Your assignment: Print exactly the lines from the line with "Watch assembly video" to the last line of the data, please, both included.

Records contained in a dataset
★ ★ ★

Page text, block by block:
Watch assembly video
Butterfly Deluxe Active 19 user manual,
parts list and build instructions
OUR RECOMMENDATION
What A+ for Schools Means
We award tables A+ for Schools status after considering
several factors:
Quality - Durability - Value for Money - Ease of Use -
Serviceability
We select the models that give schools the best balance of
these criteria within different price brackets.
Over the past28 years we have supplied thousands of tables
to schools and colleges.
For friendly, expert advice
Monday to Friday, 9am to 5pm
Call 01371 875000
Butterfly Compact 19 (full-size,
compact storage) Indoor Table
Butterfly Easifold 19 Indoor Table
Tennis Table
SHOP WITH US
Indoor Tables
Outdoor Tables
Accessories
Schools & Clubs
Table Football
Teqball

★ ★ ★

Response below:
Watch assembly video
Butterfly Deluxe Active 19 user manual,
parts list and build instructions
OUR RECOMMENDATION
What A+ for Schools Means
We award tables A+ for Schools status after considering
several factors:
Quality - Durability - Value for Money - Ease of Use -
Serviceability
We select the models that give schools the best balance of
these criteria within different price brackets.
Over the past28 years we have supplied thousands of tables
to schools and colleges.
For friendly, expert advice
Monday to Friday, 9am to 5pm
Call 01371 875000
Butterfly Compact 19 (full-size,
compact storage) Indoor Table
Butterfly Easifold 19 Indoor Table
Tennis Table
SHOP WITH US
Indoor Tables
Outdoor Tables
Accessories
Schools & Clubs
Table Football
Teqball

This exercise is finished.